_ABOUT THIS TASK_.
Take the data below and write it out exactly, except for the pictures.

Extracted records
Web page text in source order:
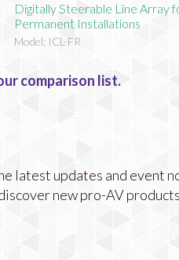
Digitally Steerable Line Array
Permanent Installations
Model: ICL-FR
comparison list.
latest updates and event
new pro-AV
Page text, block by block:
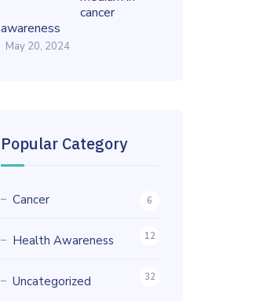
cancer
awareness
May 20, 2024
Popular Category
Cancer 6
Health Awareness 12
Uncategorized 32
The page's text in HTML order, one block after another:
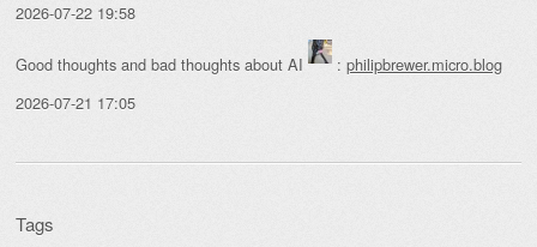
2026-07-22 19:58
Good thoughts and bad thoughts about AI : philipbrewer.micro.blog
2026-07-21 17:05
Tags
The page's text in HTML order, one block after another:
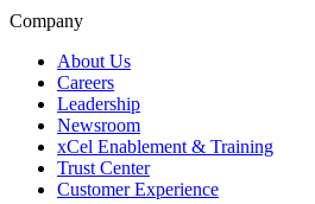
Company
About Us
Careers
Leadership
Newsroom
xCel Enablement & Training
Trust Center
Customer Experience

_RESULT OF THIS EXERCISE_.
Web page text in source order:
Digitally Steerable Line Array
Permanent Installations
Model: ICL-FR
comparison list.
latest updates and event
new pro-AV
Page text, block by block:
cancer
awareness
May 20, 2024
Popular Category
Cancer 6
Health Awareness 12
Uncategorized 32
The page's text in HTML order, one block after another:
2026-07-22 19:58
Good thoughts and bad thoughts about AI : philipbrewer.micro.blog
2026-07-21 17:05
Tags
The page's text in HTML order, one block after another:
Company
About Us
Careers
Leadership
Newsroom
xCel Enablement & Training
Trust Center
Customer Experience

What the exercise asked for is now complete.